Characterization of the novel anti-TNF-α single-chain fragment antibodies using experimental and computational approaches
Published in Preparative Biochemistry and Biotechnology, 2019
Samira Pourtaghi-Anvarian, Samin Mohammadi, Maryam Hamzeh-Mivehroud, Ali Akbar Alizadeh, Siavoush Dastmalchi
Phage display technology is a combinatorial biology approach in which a library of phage particles displaying peptides, proteins, and antibodies is used to isolate specific antigen binders.[20] In this technology, highly diverse libraries allow rapid identification and isolation of specific ligands for any targets such as enzymes and cell surface receptors.[21] Structural analysis of selected ligands could provide new insights into ligand-target interaction useful in drug discovery and development. In our previous study, three phage displaying scFv antibodies (i.e. J43, J44, and J48) capable of binding to TNF-α were isolated from Tomlinson antibody libraries using phage display technology.[13] The current investigation aimed to produce and purify these scFvs for further evaluation of their binding characteristics to TNF-α. DNA sequencing of the identified scFv antibodies showed the existence of amber stop codons in their coding sequences preventing straightforward expression of these scFvs devoid of pIII phage coat protein in host bacteria. To solve this problem, a pair of overlapping primers was used to mutate the stop codons into normal amino acids codons (Figure 1) and the generated DNA sequences were cloned into pIT2 phage vector.
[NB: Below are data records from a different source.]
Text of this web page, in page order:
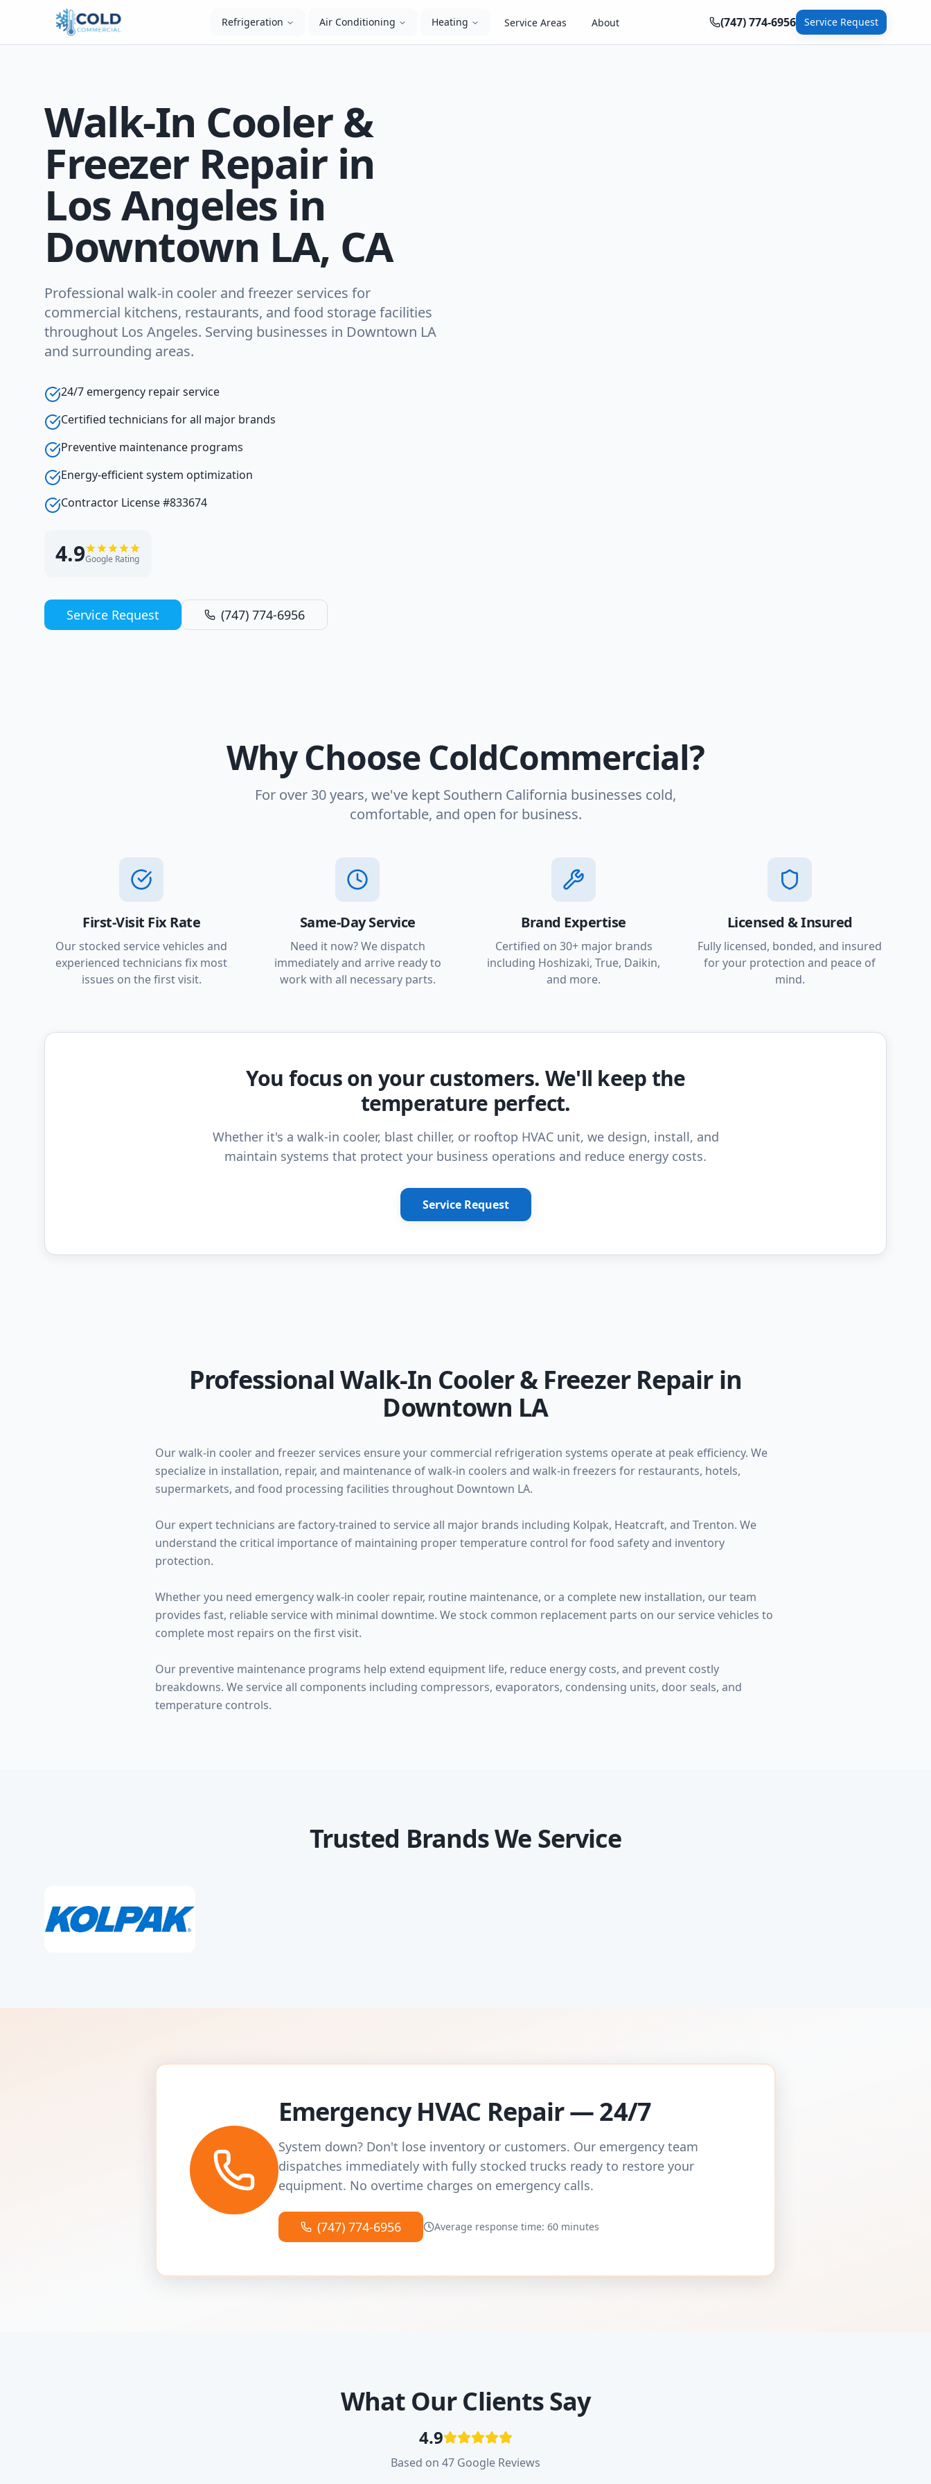
Refrigeration Air Conditioning Heating Service Areas About (747) 774-6956 Service Request
Walk-In Cooler &
Freezer Repair in
Los Angeles in
Downtown LA, CA
Professional walk-in cooler and freezer services for
commercial kitchens, restaurants, and food storage facilities
throughout Los Angeles. Serving businesses in Downtown LA
and surrounding areas.
24/7 emergency repair service
Certified technicians for all major brands
Preventive maintenance programs
Energy-efficient system optimization
Contractor License #833674
4.9Google Rating
Service Request (747) 774-6956
Why Choose ColdCommercial?
For over 30 years, we've kept Southern California businesses cold,
comfortable, and open for business.
First-Visit Fix Rate
Our stocked service vehicles and
experienced technicians fix most
issues on the first visit.
Same-Day Service
Need it now? We dispatch
immediately and arrive ready to
work with all necessary parts.
Brand Expertise
Certified on 30+ major brands
including Hoshizaki, True, Daikin,
and more.
Licensed & Insured
Fully licensed, bonded, and insured
for your protection and peace of
mind.
You focus on your customers. We'll keep the
temperature perfect.
Whether it's a walk-in cooler, blast chiller, or rooftop HVAC unit, we design, install, and
maintain systems that protect your business operations and reduce energy costs.
Service Request
Professional Walk-In Cooler & Freezer Repair in
Downtown LA
Our walk-in cooler and freezer services ensure your commercial refrigeration systems operate at peak efficiency. We
specialize in installation, repair, and maintenance of walk-in coolers and walk-in freezers for restaurants, hotels,
supermarkets, and food processing facilities throughout Downtown LA.
Our expert technicians are factory-trained to service all major brands including Kolpak, Heatcraft, and Trenton. We
understand the critical importance of maintaining proper temperature control for food safety and inventory
protection.
Whether you need emergency walk-in cooler repair, routine maintenance, or a complete new installation, our team
provides fast, reliable service with minimal downtime. We stock common replacement parts on our service vehicles to
complete most repairs on the first visit.
Our preventive maintenance programs help extend equipment life, reduce energy costs, and prevent costly
breakdowns. We service all components including compressors, evaporators, condensing units, door seals, and
temperature controls.
Trusted Brands We Service
Emergency HVAC Repair — 24/7
System down? Don't lose inventory or customers. Our emergency team
dispatches immediately with fully stocked trucks ready to restore your
equipment. No overtime charges on emergency calls.
(747) 774-6956 Average response time: 60 minutes
What Our Clients Say
4.9
Based on 47 Google Reviews

The coding sequences of scFvs in pIT2 phage vector are followed by 6 × His tag DNA sequence, enabling expression of these antibodies as His-tagged fusion proteins. Phages displaying scFvs were infected into E.coli HB2181 expression system and the production of the corresponding proteins was induced by 1 mM IPTG. The produced scFvs were purified on an affinity column and analyzed on SDS-PAGE (Figure 2A). The purity of the obtained scFvs was assessed by semi-quantification of the SDS-PAGE gel using mage J program resulting in about 85% purity for all three scFvs. The expression of the His-tagged scFvs was confirmed using ECL in Western blotting technique and the results are shown in Figure 2B.